Building scripts for Pytorch-IE datasets.
MIT License
1 stars 0 forks source link

`argmicro` converter for `TextDocumentWithLabeledSpansAndBinaryRelations` should follow literature #99

Open ArneBinder opened 8 months ago

ArneBinder commented 8 months ago

The conversion procedure, i.e. this code, should follow the description in the section "3. Dataset: Transformation" of the following paper: Andreas Peldszus and Manfred Stede. 2015. Joint prediction in MST-style discourse parsing for argumentation mining. In Proceedings of the 2015 Conference on Empirical Methods in Natural Language Processing, pages 938–948, Lisbon, Portugal. Association for Computational Linguistics.

In addition: The authors of End-to-end Argument Mining with Cross-corpora Multi-task Learning (Morio et al., TACL 2022) mention that they follow An Empirical Study of Span Representations in Argumentation Structure Parsing (Kuribayashi et al., ACL 2019) for how to handle the add relations. It looks like this happens within this code. We should understand what they do in this regard and follow that.

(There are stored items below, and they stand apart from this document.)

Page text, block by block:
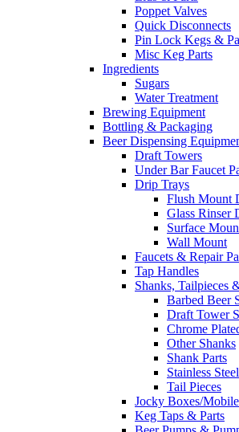
Poppet Valves
Quick Disconnects
Pin Lock Kegs &
Misc Keg Parts
Ingredients
Sugars
Water Treatment
Brewing Equipment
Bottling & Packaging
Beer Dispensing
Draft Towers
Under Bar Faucet
Drip Trays
Flush Mount
Glass Rinser
Surface
Wall Mount
Faucets & Repair
Tap Handles
Shanks, Tailpieces
Barbed Beer
Draft Tower
Chrome
Other Shanks
Shank Parts
Stainless Steel
Tail Pieces
Jocky Boxes/
Keg Taps & Parts

The final result should be described in the Document Converters section of the PIE dataset card.

ArneBinder commented 8 months ago

Notes: I found errors in https://huggingface.co/datasets/pie/argmicro#data-schema -> MultiRelation (wrong argument names and wrong argument types); compare with its definition

ArneBinder commented 8 months ago

Analysis by @idalr: argmicro_0_relations 1.pdf

From what I see now, I think the relations in TextDoc... are much more complex than the other versions, so some simplifications could possibly improve the model performance. But, I don't agree with the modification they did in Kura..et al and Morio et al because then it's no longer distinguishable between linked arguments and convergent arguments, but we don't want to model that with TextDoc, then the task would be easier. And I wonder if we need the 'joint' relation both ways because we could do something like we did with 'connect_first' in AAE2 - which means we simply translate any bidirectional relation to go one way (from the latter to the former one).